Having no reservation on a Thursday night, we were sat at the bar where we had a dozen little oysters which were the high point, served with real shredded horseradish and a variety of sauces that included mignonette. Tasty… Then came “halibut fritters”, which was just bad-quality fish and chips, the fries soft and near-room-temperature, the fish…well… overcooked deep-fried white fish in batter. There was a seafood pasta that tasted exactly like raw shredded garlic in water which had been soaked in some fish. No substance. Just dreadful really.

There were a Sancerre and a Chablis on the wine list, $75-$80, neither of them available. The Italian pinot grigio we opted for was an alcoholic flavoured water.

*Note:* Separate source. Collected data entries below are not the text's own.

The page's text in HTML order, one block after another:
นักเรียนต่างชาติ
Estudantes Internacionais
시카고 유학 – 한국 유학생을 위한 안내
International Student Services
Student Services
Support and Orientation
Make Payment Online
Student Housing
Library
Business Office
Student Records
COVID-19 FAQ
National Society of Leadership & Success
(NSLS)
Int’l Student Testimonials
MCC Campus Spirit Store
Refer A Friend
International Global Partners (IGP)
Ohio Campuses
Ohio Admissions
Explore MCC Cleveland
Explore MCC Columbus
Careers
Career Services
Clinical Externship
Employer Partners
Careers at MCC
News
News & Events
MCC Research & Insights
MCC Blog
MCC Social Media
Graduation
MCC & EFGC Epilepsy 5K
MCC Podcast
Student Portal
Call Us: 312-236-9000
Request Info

The server lady was in a hurry, acting like she was in a cinderella New York big-time success story bistro that can’t be bothered with people who aren’t on the hot list and haven’t recently won an academy award. This in a place that pretends to be real, live, local fishy, and down-home but after five or six years in business can’t produce a meal within shouting distance of institutional quality. Steer clear, unless you want to see and be seen by the type of people who like their authenticity sprayed on like gold paint. 2/10.

October 2015.

Huge change! 

I’m not sure why we went back here, we were so unhappy with it before, but it was lunch on a sunny late-October day: everything is different.

Instead of a Big City Princess slumming in the boondocks the atmosphere comes straight on no-BS hardass, working-class, down-at-the-dock. And the food is much much better. There is absolutely no pretense. The guy behind the bar (we discover in conversation) is the owner, whose forearms are tattooed. He shows me how to shuck oysters, and discusses the food candidly. The oysters are delicious with multiple sauces, but we also couldn’t resist trying the fish and chips which had been so horrible last time. These are perfectly delightful, crispy and flavorful fries with hot crunchy morsels of quick deep-fried halibut. Delicious dipped in their tartar sauce.

Clientele is local contractors, a couple of obviously local middle-aged couples and a boat full of 30-year-old guys from the UK. The music is black blues, moderately loud. People are sitting on the outside deck, sunshine is streaming through the windows, and a serious let’s-get-the-goods-on-the-table commitment reigns.

Since last visit, what was a narcissistic false-upscale silliness serving dreadful slop has become a real simple local fish house with good service, real atmosphere, and respectable straightforward food.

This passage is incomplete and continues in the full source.